▸ Information given:
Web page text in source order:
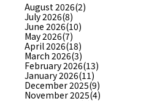
August 2026(2)
July 2026(8)
June 2026(10)
May 2026(7)
April 2026(18)
March 2026(3)
February 2026(13)
January 2026(11)
December 2025(9)
November 2025(4)
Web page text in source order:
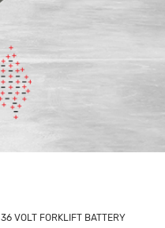
36 VOLT FORKLIFT BATTERY
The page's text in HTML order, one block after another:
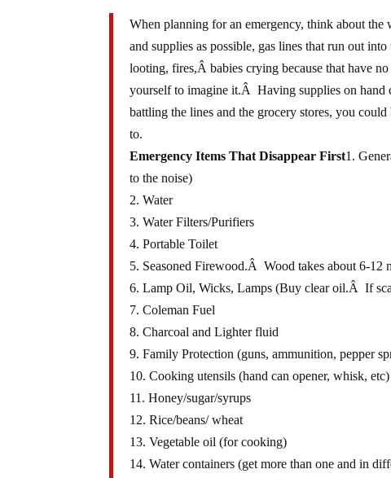
When planning for an emergency, think about
and supplies as possible, gas lines that run out
looting, fires,Â babies crying because that have
yourself to imagine it.Â Having supplies on hand
battling the lines and the grocery stores, you
to.
Emergency Items That Disappear First1.
to the noise)
2. Water
3. Water Filters/Purifiers
4. Portable Toilet
5. Seasoned Firewood.Â Wood takes about 6-12
6. Lamp Oil, Wicks, Lamps (Buy clear oil.Â If
7. Coleman Fuel
8. Charcoal and Lighter fluid
9. Family Protection (guns, ammunition, pepper
10. Cooking utensils (hand can opener, whisk, etc)
11. Honey/sugar/syrups
12. Rice/beans/ wheat
13. Vegetable oil (for cooking)
14. Water containers (get more than one and in

▸ Your assignment: In the records above, find each line with the word "lines" and copy it.

▸ Your solution:
and supplies as possible, gas lines that run out
battling the lines and the grocery stores, you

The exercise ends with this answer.